• _What you will do_
Exact reproductions of all the entries, please, and no pictures.

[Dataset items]
╭──
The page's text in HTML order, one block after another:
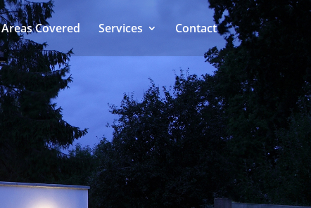
Areas Covered Services Contact
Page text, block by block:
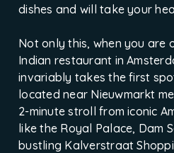
dishes and will take your
Not only this, when you are
Indian restaurant in
invariably takes the first
located near Nieuwmarkt
2-minute stroll from iconic
like the Royal Palace, Dam
bustling Kalverstraat
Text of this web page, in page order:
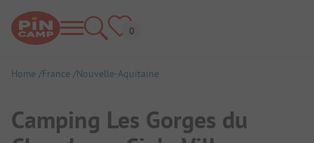
Home France Nouvelle-Aquitaine
Camping Les Gorges du
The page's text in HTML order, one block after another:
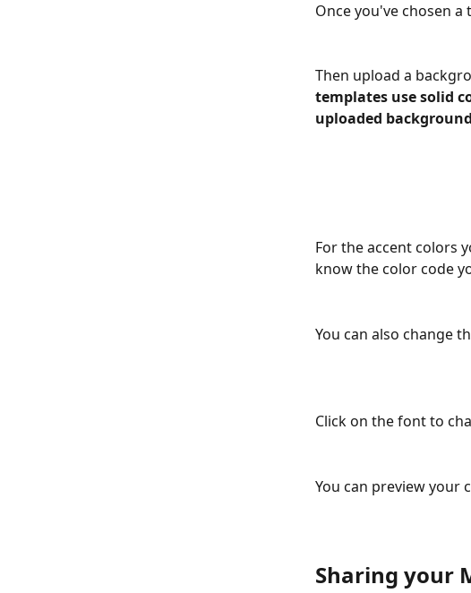
Once you've chosen
Then upload a
templates use solid
uploaded
For the accent colors
know the color code
You can also change
Click on the font to
You can preview your
Sharing your
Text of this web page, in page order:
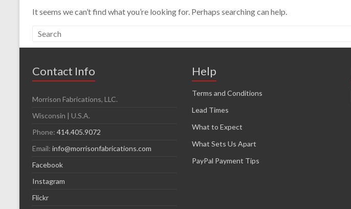
It seems we can’t find what you’re looking for. Perhaps searching can help.
Contact Info
Morrison Fabrications, LLC.
Wisconsin | U.S.A.
Phone: 414.405.9072
Email: info@morrisonfabrications.com
Facebook
Instagram
Flickr
Help
Terms and Conditions
Lead Times
What to Expect
What Sets Us Apart
PayPal Payment Tips
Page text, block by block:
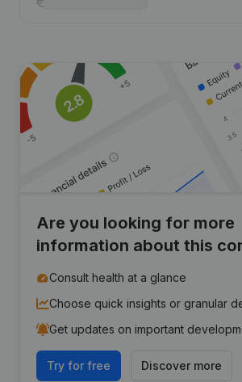
Are you looking for more
information about this
Consult health at a glance
Choose quick insights or granular
Get updates on important
Try for free Discover more
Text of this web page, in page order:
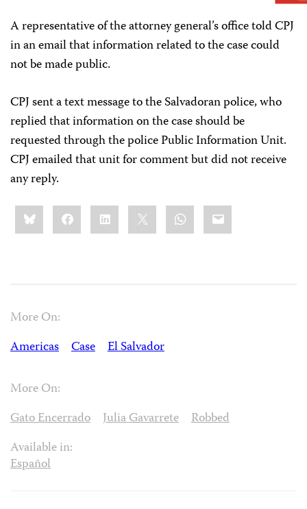
A representative of the attorney general’s office told CPJ
in an email that information related to the case could
not be made public.
CPJ sent a text message to the Salvadoran police, who
replied that information on the case should be
requested through the police Public Information Unit.
CPJ emailed that unit for comment but did not receive
any reply.
Share
this:BlueskyFacebookLinkedIn WhatsApp
Email
More On:
Americas
Case El Salvador
More On:
Gato Encerrado
Julia Gavarrete
Robbed
Available in:
Español
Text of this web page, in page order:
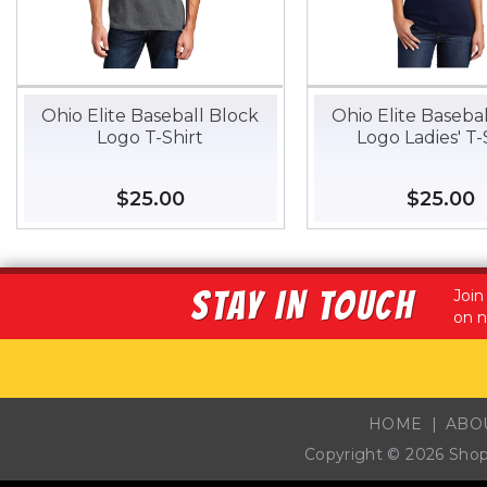
Ohio Elite Baseball Block
Logo T-Shirt
Regular
price
$25.00$25.00
Ohio Elite
Logo Ladies'
Regular
price
$25.00
STAY IN TOUCH
on
HOME
Copyright © 2026
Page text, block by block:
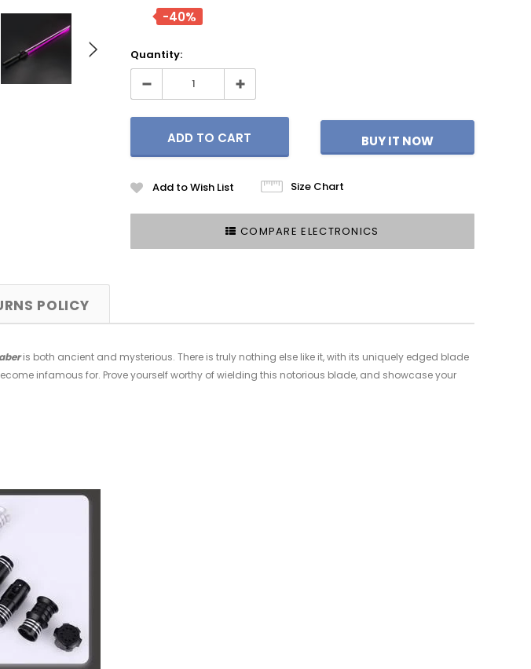
-40%
Quantity:
BUY IT NOW
Add to Wish List Size Chart
COMPARE ELECTRONICS
POLICY
is both ancient and mysterious. There is truly nothing else like it, with its uniquely edged blade
infamous for. Prove yourself worthy of wielding this notorious blade, and showcase your
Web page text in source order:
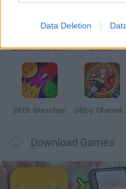
Data Deletion
Smash and Break Bonko
BFDI: Branches Obby: Chameleon: Paint & Hide
Download Games
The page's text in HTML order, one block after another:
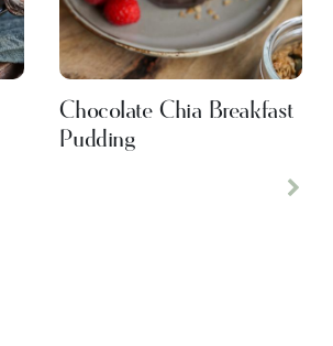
╰──
• _Answer for the task_
The page's text in HTML order, one block after another:
Areas Covered Services Contact
Page text, block by block:
dishes and will take your
Not only this, when you are
Indian restaurant in
invariably takes the first
located near Nieuwmarkt
2-minute stroll from iconic
like the Royal Palace, Dam
bustling Kalverstraat
Text of this web page, in page order:
Home France Nouvelle-Aquitaine
Camping Les Gorges du
The page's text in HTML order, one block after another:
Once you've chosen
Then upload a
templates use solid
uploaded
For the accent colors
know the color code
You can also change
Click on the font to
You can preview your
Sharing your
Text of this web page, in page order:
It seems we can’t find what you’re looking for. Perhaps searching can help.
Contact Info
Morrison Fabrications, LLC.
Wisconsin | U.S.A.
Phone: 414.405.9072
Email: info@morrisonfabrications.com
Facebook
Instagram
Flickr
Help
Terms and Conditions
Lead Times
What to Expect
What Sets Us Apart
PayPal Payment Tips
Page text, block by block:
Are you looking for more
information about this
Consult health at a glance
Choose quick insights or granular
Get updates on important
Try for free Discover more
Text of this web page, in page order:
A representative of the attorney general’s office told CPJ
in an email that information related to the case could
not be made public.
CPJ sent a text message to the Salvadoran police, who
replied that information on the case should be
requested through the police Public Information Unit.
CPJ emailed that unit for comment but did not receive
any reply.
Share
this:BlueskyFacebookLinkedIn WhatsApp
Email
More On:
Americas
Case El Salvador
More On:
Gato Encerrado
Julia Gavarrete
Robbed
Available in:
Español
Text of this web page, in page order:
Ohio Elite Baseball Block
Logo T-Shirt
Regular
price
$25.00$25.00
Ohio Elite
Logo Ladies'
Regular
price
$25.00
STAY IN TOUCH
on
HOME
Copyright © 2026
Page text, block by block:
-40%
Quantity:
BUY IT NOW
Add to Wish List Size Chart
COMPARE ELECTRONICS
POLICY
is both ancient and mysterious. There is truly nothing else like it, with its uniquely edged blade
infamous for. Prove yourself worthy of wielding this notorious blade, and showcase your
Web page text in source order:
Data Deletion
Smash and Break Bonko
BFDI: Branches Obby: Chameleon: Paint & Hide
Download Games
The page's text in HTML order, one block after another:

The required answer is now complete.